→ DATA EXTRACT

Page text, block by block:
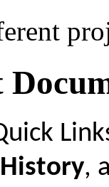
,
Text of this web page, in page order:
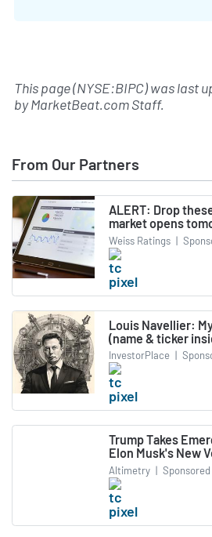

→ WORK ORDER
Each line above is to be copied verbatim. Drop any image from the copy.

→ WRITTEN RESPONSE
Page text, block by block:
,
Text of this web page, in page order:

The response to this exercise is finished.